Question

URGENT HELP NEEDED!!!

Two train cars are moving towards each other. The loaded car has a mass of 134,000 kg, and is moving north at a speed of 2.9 m/s. The unloaded car has a mass of 22,600 kg, and is moving south at a speed of 0.8 m/s. When the cars collide, they lock together, and move as a single unit. What is the velocity of the cars after they join together?

2.4 m/s north

2.1 m/s north

2.4 m/s south

2.1 m/s south

Answer 1

To find the final velocity of the train cars after they join together, we can use the principle of conservation of momentum.

Step-by-step explanation:

To find the final velocity of the train cars after they join together, we can use the principle of conservation of momentum. The total momentum before the collision is equal to the total momentum after the collision. We can calculate the momentum of each car using the formula: momentum = mass * velocity.

The momentum of the loaded car is (134,000 kg) * (2.9 m/s) = 388,600 kg m/s.

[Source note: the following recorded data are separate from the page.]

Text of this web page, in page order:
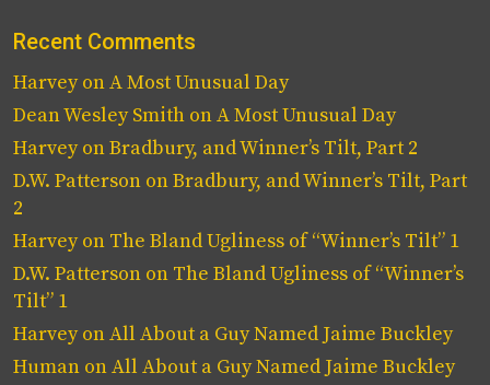
Recent Comments
HarveyonA Most Unusual Day
Dean Wesley Smith onA Most Unusual Day
HarveyonBradbury, and Winner’s Tilt, Part 2
D.W. Patterson onBradbury, and Winner’s Tilt, Part
2
Harveyon The Bland Ugliness of “Winner’s Tilt” 1
D.W. Patterson on The Bland Ugliness of “Winner’s
Tilt” 1
HarveyonAll About a Guy Named Jaime Buckley
Human onAll About a Guy Named Jaime Buckley
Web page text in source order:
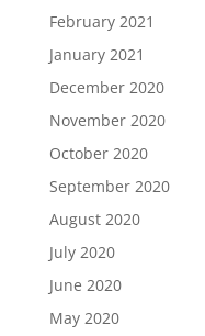
February 2021
January 2021
December 2020
November 2020
October 2020
September 2020
August 2020
July 2020
June 2020
May 2020
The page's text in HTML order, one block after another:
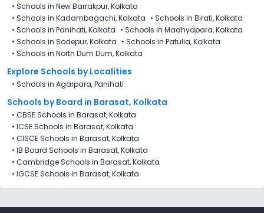
• Schools in New Barrakpur, Kolkata
• Schools in Kadambagachi, Kolkata • Schools in Birati, Kolkata
• Schools in Panihati, Kolkata • Schools in Madhyapara, Kolkata
• Schools in Sodepur, Kolkata • Schools in Patulia, Kolkata
• Schools in North Dum Dum, Kolkata
Explore Schools by Localities
• Schools in Agarpara, Panihati
Schools by Board in Barasat, Kolkata
• CBSE Schools in Barasat, Kolkata
• ICSE Schools in Barasat, Kolkata
• CISCE Schools in Barasat, Kolkata
• IB Board Schools in Barasat, Kolkata
• Cambridge Schools in Barasat, Kolkata
• IGCSE Schools in Barasat, Kolkata

The momentum of the unloaded car is (22,600 kg) * (-0.8 m/s) = -18,080 kg m/s (negative because it is moving in the opposite direction).

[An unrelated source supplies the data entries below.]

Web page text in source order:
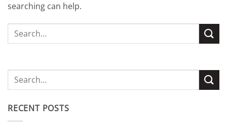
searching can help.
RECENT POSTS
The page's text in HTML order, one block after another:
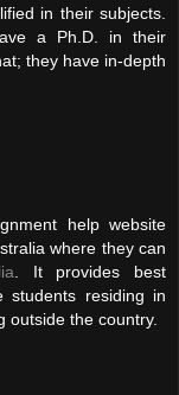
in their subjects.
a Ph.D. in their
they have in-depth
help website
where they can
. It provides best
students residing in
outside the country.
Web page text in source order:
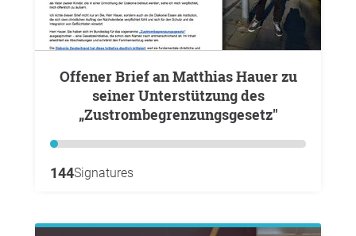
Offener Brief an Matthias Hauer zu
seiner Unterstützung des
„Zustrombegrenzungsgesetz"
144Signatures
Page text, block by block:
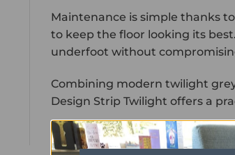
Maintenance is simple thanks
to keep the floor looking its
underfoot without
Combining modern twilight
Design Strip Twilight offers a

Since momentum is conserved, the total momentum after the collision is equal to the total momentum before the collision:

Final momentum = initial momentum of loaded car + initial momentum of unloaded car.

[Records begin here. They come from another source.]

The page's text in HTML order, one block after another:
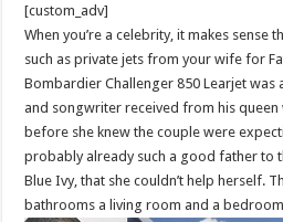
[custom_adv]
When you’re a celebrity, it makes sense
such as private jets from your wife for
Bombardier Challenger 850 Learjet was
and songwriter received from his queen
before she knew the couple were
probably already such a good father to
Blue Ivy, that she couldn’t help herself.
bathrooms a living room and a

Final momentum = 388,600 kg m/s + (-18,080 kg m/s) = 370,520 kg m/s.

To find the final velocity, we can divide the final momentum by the combined mass of the cars:

Final velocity = final momentum / (mass of loaded car + mass of unloaded car).

Final velocity = 370,520 kg m/s / (134,000 kg + 22,600 kg).

Final velocity = 370,520 kg m/s / 156,600 kg.

Final velocity = 2.36 m/s.

Answer 2

To solve this problem, we need to apply the principle of conservation of momentum, which states that the total momentum of a system remains constant if there is no external force acting on it.

The initial momentum of the loaded car moving north is:

p1 = m1 * v1 = 134,000 kg * 2.9 m/s = 388,600 kg*m/s (north)

The initial momentum of the unloaded car moving south is:

p2 = m2 * v2 = 22,600 kg * (-0.8 m/s) = -18,080 kg*m/s (south)

Note that we have used a negative velocity for the unloaded car, as it is moving in the opposite direction to the positive direction we have chosen (north).

When the cars collide, they lock together and move as a single unit. The final momentum of the joined cars is:

p = (m1 + m2) * v

where v is the final velocity of the joined cars.

Since the momentum is conserved, we can set the initial and final momenta equal:

p1 + p2 = (m1 + m2) * v

Substituting the values we have calculated:

388,600 kgm/s - 18,080 kgm/s = (134,000 kg + 22,600 kg) * v

370,520 kg*m/s = 156,600 kg * v

v = 2.366 m/s (north)

Therefore, the velocity of the cars after they join together is 2.4m/s north.

Note that this answer is between the initial velocities of the two cars, which makes sense since the collision causes the cars to slow down and move together in the north direction.